▶ Work instructions
This exercise calls for every record to be returned exactly, with pictures removed.

───── Task input

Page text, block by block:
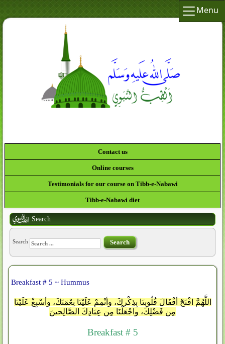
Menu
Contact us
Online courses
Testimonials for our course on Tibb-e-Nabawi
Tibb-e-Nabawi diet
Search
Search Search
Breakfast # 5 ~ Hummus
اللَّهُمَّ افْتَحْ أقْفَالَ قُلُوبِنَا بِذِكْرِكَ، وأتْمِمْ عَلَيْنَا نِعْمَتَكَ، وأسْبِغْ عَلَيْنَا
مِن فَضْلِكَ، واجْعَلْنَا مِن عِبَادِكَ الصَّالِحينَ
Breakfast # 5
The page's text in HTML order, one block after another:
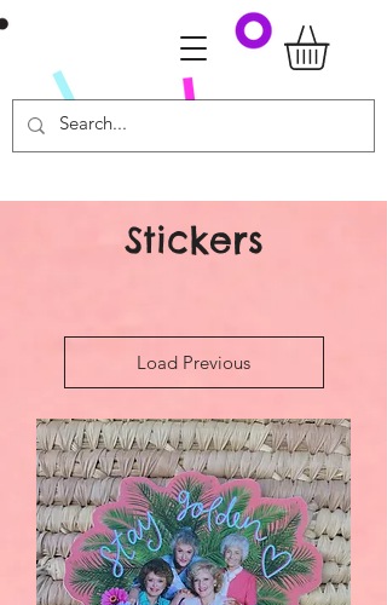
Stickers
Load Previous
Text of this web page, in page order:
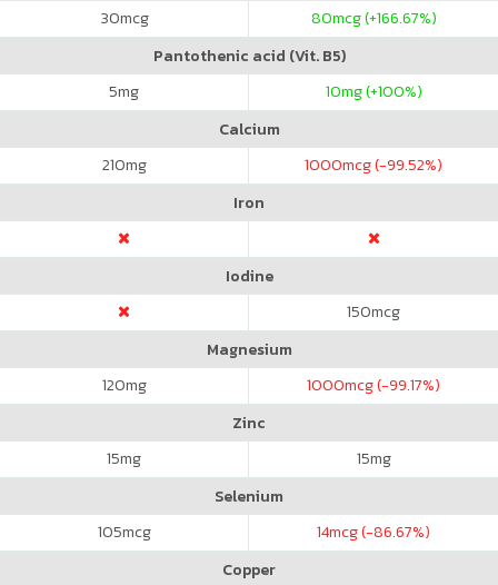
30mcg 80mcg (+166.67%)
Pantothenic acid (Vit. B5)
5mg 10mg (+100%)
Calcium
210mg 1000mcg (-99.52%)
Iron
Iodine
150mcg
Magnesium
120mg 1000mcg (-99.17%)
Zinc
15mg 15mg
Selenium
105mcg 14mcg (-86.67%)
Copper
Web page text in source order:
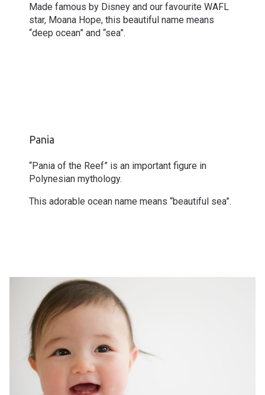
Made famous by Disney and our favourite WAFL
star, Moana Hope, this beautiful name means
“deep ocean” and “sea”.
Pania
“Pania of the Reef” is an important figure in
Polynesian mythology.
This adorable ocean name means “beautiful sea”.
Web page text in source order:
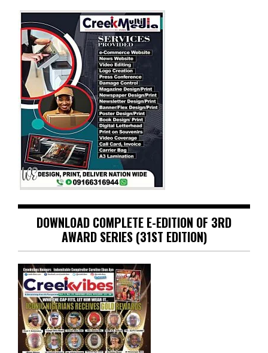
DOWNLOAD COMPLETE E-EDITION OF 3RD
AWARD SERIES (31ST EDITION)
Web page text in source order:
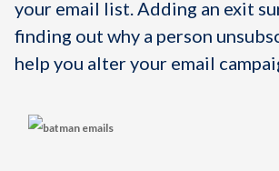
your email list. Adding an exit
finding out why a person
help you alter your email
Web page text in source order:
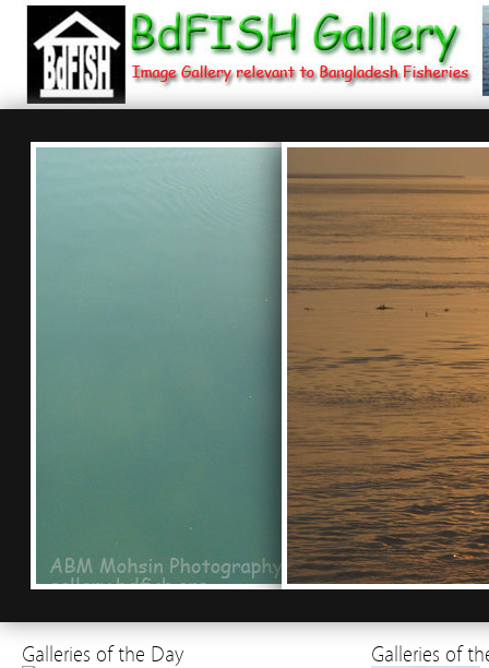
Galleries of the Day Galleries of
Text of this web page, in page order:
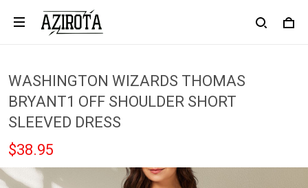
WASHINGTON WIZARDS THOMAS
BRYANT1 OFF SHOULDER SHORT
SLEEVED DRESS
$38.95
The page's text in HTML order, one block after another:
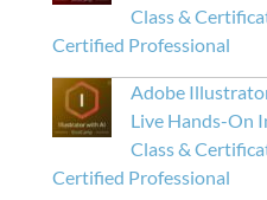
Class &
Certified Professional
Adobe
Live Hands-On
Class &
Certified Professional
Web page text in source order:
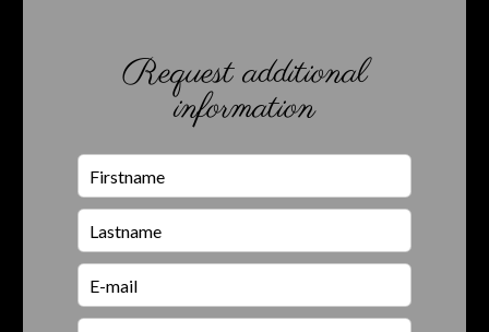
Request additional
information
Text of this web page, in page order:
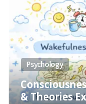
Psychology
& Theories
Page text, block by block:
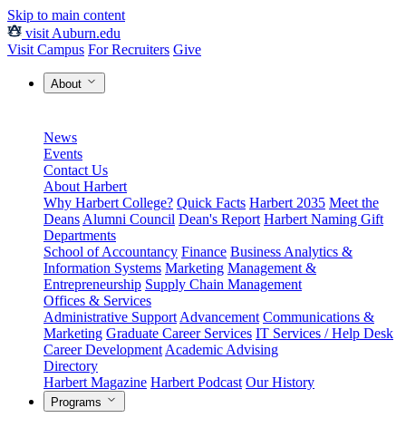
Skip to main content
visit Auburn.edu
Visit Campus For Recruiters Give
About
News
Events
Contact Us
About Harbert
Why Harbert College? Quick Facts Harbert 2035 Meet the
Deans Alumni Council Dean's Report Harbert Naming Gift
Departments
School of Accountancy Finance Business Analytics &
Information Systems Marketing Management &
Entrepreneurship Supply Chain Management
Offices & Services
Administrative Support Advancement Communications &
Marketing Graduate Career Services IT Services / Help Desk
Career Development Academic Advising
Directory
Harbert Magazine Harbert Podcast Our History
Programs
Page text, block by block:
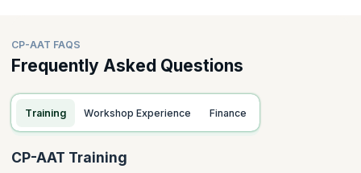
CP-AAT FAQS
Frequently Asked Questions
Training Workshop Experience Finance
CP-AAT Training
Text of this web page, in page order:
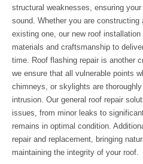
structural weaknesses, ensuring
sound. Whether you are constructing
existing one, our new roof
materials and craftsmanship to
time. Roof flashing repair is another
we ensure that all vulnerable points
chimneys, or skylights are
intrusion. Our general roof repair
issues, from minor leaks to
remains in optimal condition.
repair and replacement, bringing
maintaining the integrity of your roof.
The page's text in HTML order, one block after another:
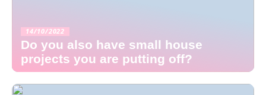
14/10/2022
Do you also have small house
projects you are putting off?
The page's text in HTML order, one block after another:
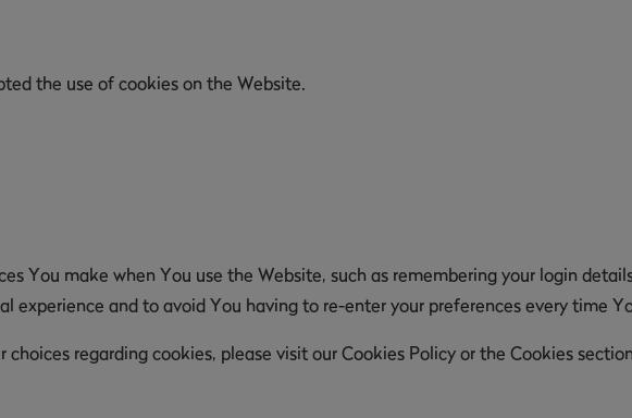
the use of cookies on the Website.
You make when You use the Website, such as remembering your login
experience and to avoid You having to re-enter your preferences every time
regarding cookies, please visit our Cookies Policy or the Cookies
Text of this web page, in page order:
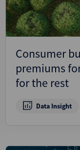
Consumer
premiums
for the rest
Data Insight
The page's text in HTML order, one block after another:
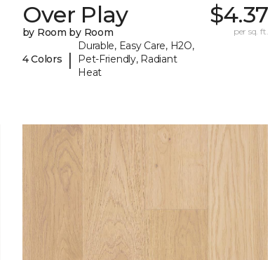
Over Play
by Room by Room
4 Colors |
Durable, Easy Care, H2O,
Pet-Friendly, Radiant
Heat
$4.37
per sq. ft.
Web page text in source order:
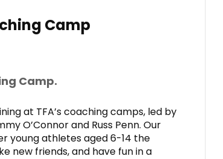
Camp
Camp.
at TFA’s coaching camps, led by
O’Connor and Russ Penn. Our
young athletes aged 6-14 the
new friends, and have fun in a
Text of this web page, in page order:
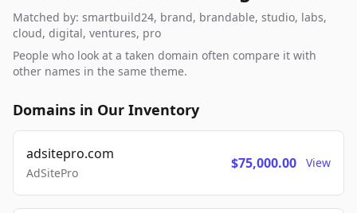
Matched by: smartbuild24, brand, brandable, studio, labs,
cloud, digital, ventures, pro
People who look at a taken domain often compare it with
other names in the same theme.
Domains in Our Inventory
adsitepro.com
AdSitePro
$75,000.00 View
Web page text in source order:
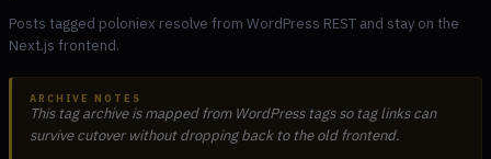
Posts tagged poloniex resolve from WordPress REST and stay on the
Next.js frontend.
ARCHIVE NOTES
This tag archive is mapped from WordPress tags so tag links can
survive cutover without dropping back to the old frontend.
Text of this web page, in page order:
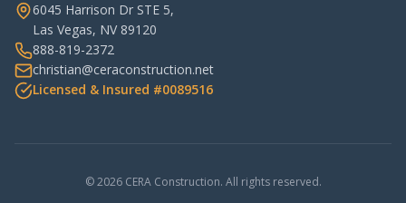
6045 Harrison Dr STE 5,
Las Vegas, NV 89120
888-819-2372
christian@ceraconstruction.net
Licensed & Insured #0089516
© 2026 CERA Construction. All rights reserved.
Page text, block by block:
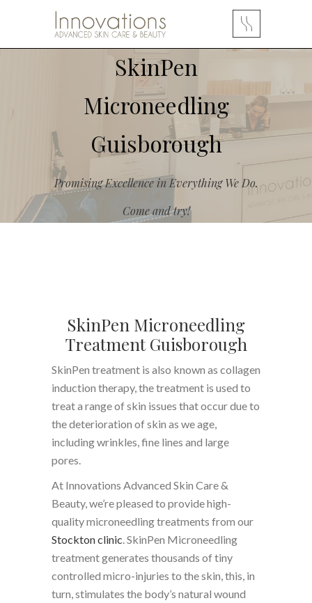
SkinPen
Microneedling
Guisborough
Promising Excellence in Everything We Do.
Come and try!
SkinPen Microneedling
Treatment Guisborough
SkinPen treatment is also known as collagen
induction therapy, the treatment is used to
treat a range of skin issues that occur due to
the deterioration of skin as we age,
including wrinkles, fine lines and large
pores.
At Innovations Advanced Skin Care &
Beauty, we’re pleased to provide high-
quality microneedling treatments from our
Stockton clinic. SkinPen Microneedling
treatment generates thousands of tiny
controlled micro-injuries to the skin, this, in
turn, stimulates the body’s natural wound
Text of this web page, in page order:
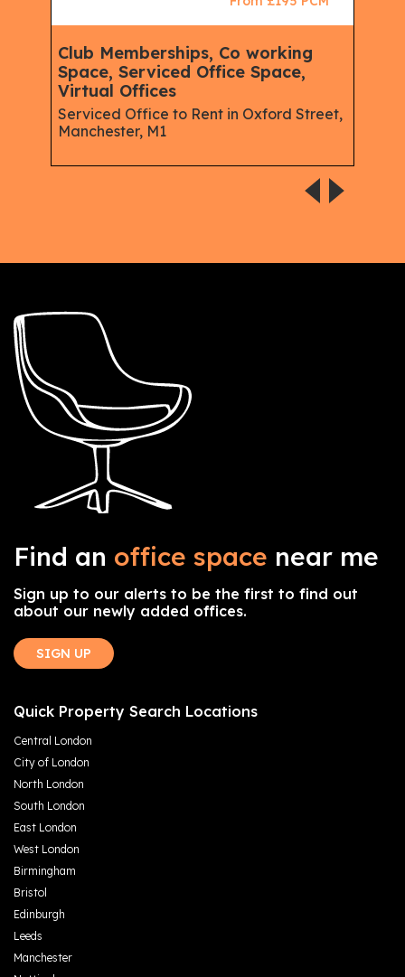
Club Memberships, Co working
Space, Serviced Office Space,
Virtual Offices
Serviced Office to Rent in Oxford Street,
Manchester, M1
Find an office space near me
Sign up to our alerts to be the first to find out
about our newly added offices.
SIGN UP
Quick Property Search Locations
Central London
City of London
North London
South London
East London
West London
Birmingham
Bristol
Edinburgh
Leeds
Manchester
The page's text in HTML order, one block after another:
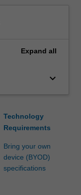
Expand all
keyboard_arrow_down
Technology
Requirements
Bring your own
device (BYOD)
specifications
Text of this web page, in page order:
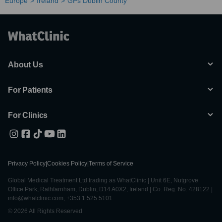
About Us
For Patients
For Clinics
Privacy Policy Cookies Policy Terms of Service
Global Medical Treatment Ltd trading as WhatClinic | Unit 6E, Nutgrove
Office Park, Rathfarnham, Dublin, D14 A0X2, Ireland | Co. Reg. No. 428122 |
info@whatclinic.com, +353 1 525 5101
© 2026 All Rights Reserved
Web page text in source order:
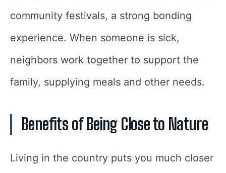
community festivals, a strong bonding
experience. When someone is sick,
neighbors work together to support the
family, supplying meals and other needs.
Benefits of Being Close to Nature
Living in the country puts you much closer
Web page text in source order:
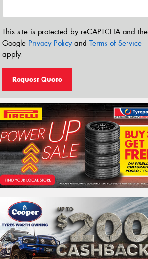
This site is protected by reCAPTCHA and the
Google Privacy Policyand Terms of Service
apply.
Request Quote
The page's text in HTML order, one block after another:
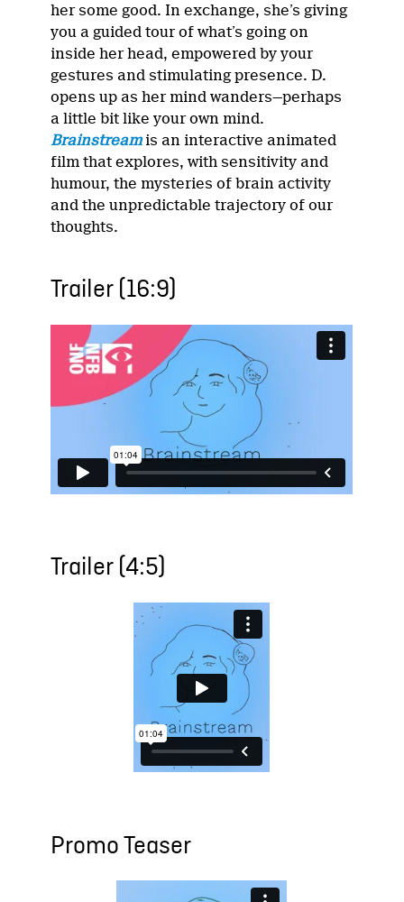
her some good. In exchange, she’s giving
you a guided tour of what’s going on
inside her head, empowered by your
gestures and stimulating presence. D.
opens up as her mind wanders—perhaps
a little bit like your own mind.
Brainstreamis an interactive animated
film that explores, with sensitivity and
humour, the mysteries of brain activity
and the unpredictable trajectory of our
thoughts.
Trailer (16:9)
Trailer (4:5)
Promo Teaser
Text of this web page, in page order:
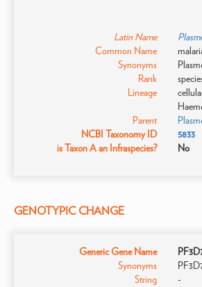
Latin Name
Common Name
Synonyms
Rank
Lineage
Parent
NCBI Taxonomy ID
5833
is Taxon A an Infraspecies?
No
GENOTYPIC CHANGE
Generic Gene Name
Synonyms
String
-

──────────

▶ Exercise result
Page text, block by block:
Menu
Contact us
Online courses
Testimonials for our course on Tibb-e-Nabawi
Tibb-e-Nabawi diet
Search
Search Search
Breakfast # 5 ~ Hummus
اللَّهُمَّ افْتَحْ أقْفَالَ قُلُوبِنَا بِذِكْرِكَ، وأتْمِمْ عَلَيْنَا نِعْمَتَكَ، وأسْبِغْ عَلَيْنَا
مِن فَضْلِكَ، واجْعَلْنَا مِن عِبَادِكَ الصَّالِحينَ
Breakfast # 5
The page's text in HTML order, one block after another:
Stickers
Load Previous
Text of this web page, in page order:
30mcg 80mcg (+166.67%)
Pantothenic acid (Vit. B5)
5mg 10mg (+100%)
Calcium
210mg 1000mcg (-99.52%)
Iron
Iodine
150mcg
Magnesium
120mg 1000mcg (-99.17%)
Zinc
15mg 15mg
Selenium
105mcg 14mcg (-86.67%)
Copper
Web page text in source order:
Made famous by Disney and our favourite WAFL
star, Moana Hope, this beautiful name means
“deep ocean” and “sea”.
Pania
“Pania of the Reef” is an important figure in
Polynesian mythology.
This adorable ocean name means “beautiful sea”.
Web page text in source order:
DOWNLOAD COMPLETE E-EDITION OF 3RD
AWARD SERIES (31ST EDITION)
Web page text in source order:
your email list. Adding an exit
finding out why a person
help you alter your email
Web page text in source order:
Galleries of the Day Galleries of
Text of this web page, in page order:
WASHINGTON WIZARDS THOMAS
BRYANT1 OFF SHOULDER SHORT
SLEEVED DRESS
$38.95
The page's text in HTML order, one block after another:
Class &
Certified Professional
Adobe
Live Hands-On
Class &
Certified Professional
Web page text in source order:
Request additional
information
Text of this web page, in page order:
Psychology
& Theories
Page text, block by block:
Skip to main content
visit Auburn.edu
Visit Campus For Recruiters Give
About
News
Events
Contact Us
About Harbert
Why Harbert College? Quick Facts Harbert 2035 Meet the
Deans Alumni Council Dean's Report Harbert Naming Gift
Departments
School of Accountancy Finance Business Analytics &
Information Systems Marketing Management &
Entrepreneurship Supply Chain Management
Offices & Services
Administrative Support Advancement Communications &
Marketing Graduate Career Services IT Services / Help Desk
Career Development Academic Advising
Directory
Harbert Magazine Harbert Podcast Our History
Programs
Page text, block by block:
CP-AAT FAQS
Frequently Asked Questions
Training Workshop Experience Finance
CP-AAT Training
Text of this web page, in page order:
structural weaknesses, ensuring
sound. Whether you are constructing
existing one, our new roof
materials and craftsmanship to
time. Roof flashing repair is another
we ensure that all vulnerable points
chimneys, or skylights are
intrusion. Our general roof repair
issues, from minor leaks to
remains in optimal condition.
repair and replacement, bringing
maintaining the integrity of your roof.
The page's text in HTML order, one block after another:
14/10/2022
Do you also have small house
projects you are putting off?
The page's text in HTML order, one block after another:
the use of cookies on the Website.
You make when You use the Website, such as remembering your login
experience and to avoid You having to re-enter your preferences every time
regarding cookies, please visit our Cookies Policy or the Cookies
Text of this web page, in page order:
Consumer
premiums
for the rest
Data Insight
The page's text in HTML order, one block after another:
Over Play
by Room by Room
4 Colors |
Durable, Easy Care, H2O,
Pet-Friendly, Radiant
Heat
$4.37
per sq. ft.
Web page text in source order:
Camp
Camp.
at TFA’s coaching camps, led by
O’Connor and Russ Penn. Our
young athletes aged 6-14 the
new friends, and have fun in a
Text of this web page, in page order:
Matched by: smartbuild24, brand, brandable, studio, labs,
cloud, digital, ventures, pro
People who look at a taken domain often compare it with
other names in the same theme.
Domains in Our Inventory
adsitepro.com
AdSitePro
$75,000.00 View
Web page text in source order:
Posts tagged poloniex resolve from WordPress REST and stay on the
Next.js frontend.
ARCHIVE NOTES
This tag archive is mapped from WordPress tags so tag links can
survive cutover without dropping back to the old frontend.
Text of this web page, in page order:
6045 Harrison Dr STE 5,
Las Vegas, NV 89120
888-819-2372
christian@ceraconstruction.net
Licensed & Insured #0089516
© 2026 CERA Construction. All rights reserved.
Page text, block by block:
SkinPen
Microneedling
Guisborough
Promising Excellence in Everything We Do.
Come and try!
SkinPen Microneedling
Treatment Guisborough
SkinPen treatment is also known as collagen
induction therapy, the treatment is used to
treat a range of skin issues that occur due to
the deterioration of skin as we age,
including wrinkles, fine lines and large
pores.
At Innovations Advanced Skin Care &
Beauty, we’re pleased to provide high-
quality microneedling treatments from our
Stockton clinic. SkinPen Microneedling
treatment generates thousands of tiny
controlled micro-injuries to the skin, this, in
turn, stimulates the body’s natural wound
Text of this web page, in page order:
Club Memberships, Co working
Space, Serviced Office Space,
Virtual Offices
Serviced Office to Rent in Oxford Street,
Manchester, M1
Find an office space near me
Sign up to our alerts to be the first to find out
about our newly added offices.
SIGN UP
Quick Property Search Locations
Central London
City of London
North London
South London
East London
West London
Birmingham
Bristol
Edinburgh
Leeds
Manchester
The page's text in HTML order, one block after another:
Expand all
keyboard_arrow_down
Technology
Requirements
Bring your own
device (BYOD)
specifications
Text of this web page, in page order:
About Us
For Patients
For Clinics
Privacy Policy Cookies Policy Terms of Service
Global Medical Treatment Ltd trading as WhatClinic | Unit 6E, Nutgrove
Office Park, Rathfarnham, Dublin, D14 A0X2, Ireland | Co. Reg. No. 428122 |
info@whatclinic.com, +353 1 525 5101
© 2026 All Rights Reserved
Web page text in source order:
community festivals, a strong bonding
experience. When someone is sick,
neighbors work together to support the
family, supplying meals and other needs.
Benefits of Being Close to Nature
Living in the country puts you much closer
Web page text in source order:
This site is protected by reCAPTCHA and the
Google Privacy Policyand Terms of Service
apply.
Request Quote
The page's text in HTML order, one block after another:
her some good. In exchange, she’s giving
you a guided tour of what’s going on
inside her head, empowered by your
gestures and stimulating presence. D.
opens up as her mind wanders—perhaps
a little bit like your own mind.
Brainstreamis an interactive animated
film that explores, with sensitivity and
humour, the mysteries of brain activity
and the unpredictable trajectory of our
thoughts.
Trailer (16:9)
Trailer (4:5)
Promo Teaser
Text of this web page, in page order:
Latin Name
Common Name
Synonyms
Rank
Lineage
Parent
NCBI Taxonomy ID
5833
is Taxon A an Infraspecies?
No
GENOTYPIC CHANGE
Generic Gene Name
Synonyms
String
-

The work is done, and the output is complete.